Bound NMIIs and linkers are modeled as harmonic springs, and the stretching energy is written as

U_{N M I I / l i n k e r}^{s t r} = \frac{1}{2} K_{N M I I / l i n k e r}^{s t r} {(l_{N M I I / l i n k e r} - l_{N M I I / l i n k e r, 0})}^{2} .

$l_{N M I I / l i n k e r, 0}$ is the equilibrium length of a linker, which are initialized when a linker /NMII binding reaction occurs as the distance between the paired binding site. $l_{N M I I, 0}$ is reset every time a motor walking reaction occurs.

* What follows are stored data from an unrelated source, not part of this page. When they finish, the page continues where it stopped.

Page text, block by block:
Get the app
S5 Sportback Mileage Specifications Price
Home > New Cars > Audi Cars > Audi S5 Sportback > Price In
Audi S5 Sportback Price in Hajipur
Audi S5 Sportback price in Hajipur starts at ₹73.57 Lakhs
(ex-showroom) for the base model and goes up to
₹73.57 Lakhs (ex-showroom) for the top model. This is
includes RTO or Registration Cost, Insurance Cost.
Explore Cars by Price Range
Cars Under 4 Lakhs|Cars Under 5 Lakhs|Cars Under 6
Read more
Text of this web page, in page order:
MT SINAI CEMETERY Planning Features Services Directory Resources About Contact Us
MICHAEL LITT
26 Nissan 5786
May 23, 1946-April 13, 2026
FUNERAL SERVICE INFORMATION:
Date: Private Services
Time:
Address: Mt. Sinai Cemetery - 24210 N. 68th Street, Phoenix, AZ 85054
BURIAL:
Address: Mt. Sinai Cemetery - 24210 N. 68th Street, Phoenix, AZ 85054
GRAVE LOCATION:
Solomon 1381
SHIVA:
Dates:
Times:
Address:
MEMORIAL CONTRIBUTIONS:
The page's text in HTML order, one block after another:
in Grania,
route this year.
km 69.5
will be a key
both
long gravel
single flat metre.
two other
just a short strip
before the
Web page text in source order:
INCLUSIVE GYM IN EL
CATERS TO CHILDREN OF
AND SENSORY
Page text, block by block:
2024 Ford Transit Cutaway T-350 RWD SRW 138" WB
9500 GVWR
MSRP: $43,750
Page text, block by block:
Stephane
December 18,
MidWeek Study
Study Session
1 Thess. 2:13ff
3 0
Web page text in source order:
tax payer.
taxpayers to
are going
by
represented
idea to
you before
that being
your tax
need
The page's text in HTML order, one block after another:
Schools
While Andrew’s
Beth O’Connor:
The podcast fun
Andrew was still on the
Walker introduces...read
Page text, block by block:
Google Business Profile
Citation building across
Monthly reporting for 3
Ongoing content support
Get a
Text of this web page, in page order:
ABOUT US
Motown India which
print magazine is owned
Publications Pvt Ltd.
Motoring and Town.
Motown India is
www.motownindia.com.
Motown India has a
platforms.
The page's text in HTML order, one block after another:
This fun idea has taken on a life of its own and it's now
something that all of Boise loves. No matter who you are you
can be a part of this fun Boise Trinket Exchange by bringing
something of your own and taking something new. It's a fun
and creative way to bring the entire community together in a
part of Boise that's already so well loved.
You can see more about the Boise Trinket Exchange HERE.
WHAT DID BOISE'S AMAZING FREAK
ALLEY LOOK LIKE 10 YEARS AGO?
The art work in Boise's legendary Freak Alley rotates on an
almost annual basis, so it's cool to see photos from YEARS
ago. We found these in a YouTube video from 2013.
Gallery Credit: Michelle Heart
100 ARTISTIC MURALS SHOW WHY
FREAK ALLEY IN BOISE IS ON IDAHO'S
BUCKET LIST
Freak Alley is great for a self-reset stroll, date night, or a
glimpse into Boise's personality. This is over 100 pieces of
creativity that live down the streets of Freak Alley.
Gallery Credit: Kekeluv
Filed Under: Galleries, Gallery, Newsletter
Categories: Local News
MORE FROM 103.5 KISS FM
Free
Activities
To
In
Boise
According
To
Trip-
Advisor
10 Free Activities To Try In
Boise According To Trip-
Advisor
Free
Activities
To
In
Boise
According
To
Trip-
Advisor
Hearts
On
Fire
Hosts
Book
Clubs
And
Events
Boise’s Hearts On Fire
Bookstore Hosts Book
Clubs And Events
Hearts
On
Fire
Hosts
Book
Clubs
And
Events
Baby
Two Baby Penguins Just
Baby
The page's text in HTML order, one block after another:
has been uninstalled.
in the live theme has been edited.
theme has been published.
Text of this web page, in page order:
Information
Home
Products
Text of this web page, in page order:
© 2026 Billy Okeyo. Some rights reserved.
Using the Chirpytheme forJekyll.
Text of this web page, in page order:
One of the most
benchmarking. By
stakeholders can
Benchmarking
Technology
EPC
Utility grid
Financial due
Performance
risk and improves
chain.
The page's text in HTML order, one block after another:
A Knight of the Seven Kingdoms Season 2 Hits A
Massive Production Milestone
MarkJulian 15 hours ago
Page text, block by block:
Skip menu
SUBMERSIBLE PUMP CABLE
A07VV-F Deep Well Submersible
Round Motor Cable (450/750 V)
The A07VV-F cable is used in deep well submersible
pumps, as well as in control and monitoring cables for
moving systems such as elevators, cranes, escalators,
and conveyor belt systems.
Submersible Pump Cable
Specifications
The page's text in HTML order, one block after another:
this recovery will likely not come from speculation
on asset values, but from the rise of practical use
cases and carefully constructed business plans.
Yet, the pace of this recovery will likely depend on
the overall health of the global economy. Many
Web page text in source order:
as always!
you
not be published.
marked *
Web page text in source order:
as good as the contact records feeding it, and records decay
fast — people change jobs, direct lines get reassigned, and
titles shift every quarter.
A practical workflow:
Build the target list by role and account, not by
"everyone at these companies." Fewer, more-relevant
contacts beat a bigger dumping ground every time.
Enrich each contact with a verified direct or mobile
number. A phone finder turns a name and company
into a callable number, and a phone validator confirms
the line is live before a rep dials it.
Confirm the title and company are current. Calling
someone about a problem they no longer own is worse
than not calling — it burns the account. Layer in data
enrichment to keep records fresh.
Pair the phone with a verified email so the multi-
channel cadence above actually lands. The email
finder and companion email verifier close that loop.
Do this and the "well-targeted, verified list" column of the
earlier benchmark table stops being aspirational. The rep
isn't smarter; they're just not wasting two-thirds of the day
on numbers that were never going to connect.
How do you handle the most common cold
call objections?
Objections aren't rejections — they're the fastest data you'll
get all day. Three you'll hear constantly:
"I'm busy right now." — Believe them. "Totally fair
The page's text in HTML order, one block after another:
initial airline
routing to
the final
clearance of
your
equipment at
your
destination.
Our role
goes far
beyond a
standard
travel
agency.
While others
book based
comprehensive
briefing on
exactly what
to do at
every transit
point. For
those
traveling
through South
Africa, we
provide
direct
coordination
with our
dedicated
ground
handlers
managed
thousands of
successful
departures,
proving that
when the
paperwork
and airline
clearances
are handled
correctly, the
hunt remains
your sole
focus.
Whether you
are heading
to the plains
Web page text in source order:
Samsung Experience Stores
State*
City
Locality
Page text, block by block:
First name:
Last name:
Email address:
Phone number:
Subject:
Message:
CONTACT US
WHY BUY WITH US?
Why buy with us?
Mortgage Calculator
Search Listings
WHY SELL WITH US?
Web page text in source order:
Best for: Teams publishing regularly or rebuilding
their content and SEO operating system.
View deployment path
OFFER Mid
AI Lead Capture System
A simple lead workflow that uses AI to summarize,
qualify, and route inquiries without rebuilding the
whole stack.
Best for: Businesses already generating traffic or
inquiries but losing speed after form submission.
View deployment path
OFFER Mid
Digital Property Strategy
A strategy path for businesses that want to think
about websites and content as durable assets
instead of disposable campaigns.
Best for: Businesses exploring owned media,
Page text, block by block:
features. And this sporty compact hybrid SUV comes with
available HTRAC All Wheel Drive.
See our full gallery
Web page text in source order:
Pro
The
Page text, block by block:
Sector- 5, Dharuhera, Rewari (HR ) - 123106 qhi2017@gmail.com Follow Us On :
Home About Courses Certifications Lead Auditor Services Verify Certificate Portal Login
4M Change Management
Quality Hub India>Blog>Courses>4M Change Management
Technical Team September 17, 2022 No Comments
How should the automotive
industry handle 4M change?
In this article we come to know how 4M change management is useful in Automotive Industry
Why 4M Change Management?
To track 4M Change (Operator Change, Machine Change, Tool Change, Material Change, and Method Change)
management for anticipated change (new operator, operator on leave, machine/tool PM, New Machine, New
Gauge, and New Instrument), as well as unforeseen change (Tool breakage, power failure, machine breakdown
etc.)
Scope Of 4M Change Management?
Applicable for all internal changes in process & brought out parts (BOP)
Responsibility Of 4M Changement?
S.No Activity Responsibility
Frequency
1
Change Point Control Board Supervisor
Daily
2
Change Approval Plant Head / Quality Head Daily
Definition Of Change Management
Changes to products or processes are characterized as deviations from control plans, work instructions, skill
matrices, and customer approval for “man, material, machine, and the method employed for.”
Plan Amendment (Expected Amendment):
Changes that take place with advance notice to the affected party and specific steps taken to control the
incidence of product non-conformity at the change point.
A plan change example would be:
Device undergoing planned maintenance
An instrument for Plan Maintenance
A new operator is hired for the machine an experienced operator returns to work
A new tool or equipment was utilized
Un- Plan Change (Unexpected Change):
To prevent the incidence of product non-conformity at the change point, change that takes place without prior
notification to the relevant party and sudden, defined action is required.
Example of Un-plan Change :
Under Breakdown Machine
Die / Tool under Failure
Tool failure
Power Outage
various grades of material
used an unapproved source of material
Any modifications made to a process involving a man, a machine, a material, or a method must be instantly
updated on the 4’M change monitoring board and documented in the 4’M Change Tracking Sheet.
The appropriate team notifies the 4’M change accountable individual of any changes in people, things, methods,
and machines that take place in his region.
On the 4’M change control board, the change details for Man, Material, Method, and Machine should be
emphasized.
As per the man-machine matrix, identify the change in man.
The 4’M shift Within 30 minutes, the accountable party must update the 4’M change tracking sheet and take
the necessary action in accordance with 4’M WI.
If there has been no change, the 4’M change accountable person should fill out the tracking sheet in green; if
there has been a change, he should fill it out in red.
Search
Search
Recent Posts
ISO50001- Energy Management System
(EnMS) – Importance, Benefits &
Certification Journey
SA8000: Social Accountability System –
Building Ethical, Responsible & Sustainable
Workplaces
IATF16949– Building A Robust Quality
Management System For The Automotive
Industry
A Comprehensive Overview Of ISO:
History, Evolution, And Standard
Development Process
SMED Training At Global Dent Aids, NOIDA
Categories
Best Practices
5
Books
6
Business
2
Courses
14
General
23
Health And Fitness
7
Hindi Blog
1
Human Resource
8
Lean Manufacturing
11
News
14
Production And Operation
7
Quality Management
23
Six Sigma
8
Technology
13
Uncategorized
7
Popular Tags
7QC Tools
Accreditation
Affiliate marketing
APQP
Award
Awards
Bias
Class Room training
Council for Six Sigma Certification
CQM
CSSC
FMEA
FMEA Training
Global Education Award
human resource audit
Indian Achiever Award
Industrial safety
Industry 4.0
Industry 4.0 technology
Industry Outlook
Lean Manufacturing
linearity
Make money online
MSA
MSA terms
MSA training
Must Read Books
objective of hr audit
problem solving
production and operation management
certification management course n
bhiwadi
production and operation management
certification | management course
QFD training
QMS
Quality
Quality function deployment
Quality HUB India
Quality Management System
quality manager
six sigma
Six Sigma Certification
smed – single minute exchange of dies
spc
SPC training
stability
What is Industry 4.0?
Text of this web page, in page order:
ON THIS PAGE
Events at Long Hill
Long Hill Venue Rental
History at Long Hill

In order to confine all the filaments within the simulation boundary, an exponential boundary repulsion potential is implemented. In the thin oblate system, the actual height of the network is set to be 400nm, and the diameter to 4000 nm. However, filaments would occasionally move out of the mechanical boundary due to rapid treadmilling, leading to simulation failures. To prevent this, we shift the boundary barrier slightly inside the network by a₀, and the exponential boundary repulsion is written as

U^{b o u n d a r y} = ϵ_{b o u n d a r y} e^{- (d - a_{0}) / λ},

where $ϵ_{b o u n d a r y} = 100 p N \cdot n m$ is the repulsive energy constant, $d$ is the distance between boundary and filament element, and $λ = 2.7 n m$ is the screening length. The boundary shifting factor a₀ is chosen to be 100nm based on experience. The existence of a₀ restricts the effective network boundary to height =200 nm and diameter =3800 nm.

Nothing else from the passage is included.